If Repo Connect cannot fully analyze your repository, it generates a partial inspection with discovered information pre-filled. You can then edit and complete the missing details to achieve a working state for your AI agent. The analysis results follow this structure:
interface RepositoryVersionDetails {
  analyzed_at: number;
  commit_sha: string;
  extracted_tools: {
    commands: Record<string, string>;
    package_manager: string;
  };
  repository_setup_details: {
    blueprint_id: string;
    env_initialization_command: string;
    workspace_setup: Array<string>;
  };
  status: 'inspecting' | 'inspection_failed' | 'success';
}

Using Analyzed Repositories

Once Repo Connect has analyzed your repository, you can create Devboxes that are immediately ready for AI agent interaction:
inspection = await runloop.api.repositories.get_inspection(id='REPO_CONNECT_ID')
if inspection.status == "image_build_success":
  dbx = await runloop.devboxes.create(
    name='devbox-name',
    blueprint_id=inspection.blueprint_id
  )
  print(dbx.id)
  
Your AI agent can now:
  • Execute discovered build and test commands
  • Navigate and understand your codebase structure
  • Make informed changes based on project conventions
  • Debug and trace execution paths
  • Install and manage dependencies automatically

Containerized services within a Repo Connect

Repositories often have dependencies on containerized services that run alongside your agent, codebase, or devbox. Our repository connection process surfaces any service declared in the repository’s Github Actions workflow files as a part of the final blueprint. You can confirm this by querying the blueprint and before launching a devbox with the available services initialized. You will need:
  • blueprint_id from a Repo Connect Inspection to confirm the available services
  • blueprint_id or repo_connection_id to launch a devbox with the services
The following example shows how to launch a devbox from Repo Connection rpc_123456789 that’s created blueprint with id bpt_123456789 with the postgres service available. The required_services when launching a devbox will be used to determine which services to start and each service must match one of the name elements in the containerized_services list otherwise the devbox will fail to start.
"containerized_services": [
  {
    "name": "postgres",
  },
  ...
]
blueprint = runloop.blueprint.from_id(blueprint_id='bpt_123456789')
devbox = await blueprint.create_devbox(
  name='devbox-name',
  repo_connection_id='rpc_123456789',
  launch_parameters={ "required_services": ["postgres"] }
)

Refreshing Repo Connect

As your repository evolves, you can refresh the Repo Connect analysis to capture new changes, dependencies, or build processes:
await runloop.api.repositories.refresh(id='REPO_CONNECT_ID')
This allows you to see the progression of your development environment and ensure your AI agent always has the most current understanding of your project.

Best Practices

Repository Preparation

  1. Standard Build Files: Use conventional build files (package.json, requirements.txt, Makefile) when possible
  2. Environment Files: Include .env.example or similar files to help identify required environment variables.

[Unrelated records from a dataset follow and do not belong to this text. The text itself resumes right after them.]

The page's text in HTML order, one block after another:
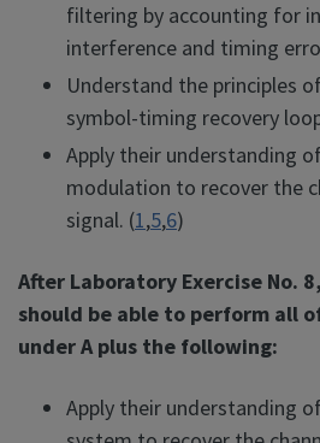
filtering by accounting for
interference and timing
Understand the principles
symbol-timing recovery
Apply their understanding
modulation to recover the
signal. (1,5,6)
After Laboratory Exercise No.
should be able to perform all
under A plus the following:
Apply their understanding

Repo Connect will ask for secret values if required

Token Security

  1. Use GitHub tokens with appropriate repository access permissions
  2. Regularly rotate your tokens and update Repo Connect configurations
  3. Monitor token usage and revoke access if needed

Blueprint Management

  1. Review generated blueprints to ensure they capture your project’s requirements accurately
  2. Version your blueprints alongside your code to maintain consistency
  3. Test blueprints with fresh Devbox instances to verify completeness
Repo Connect works best with repositories that follow standard project conventions and include clear build instructions. For complex or non-standard setups, review the partial analysis results and add any missing configuration details.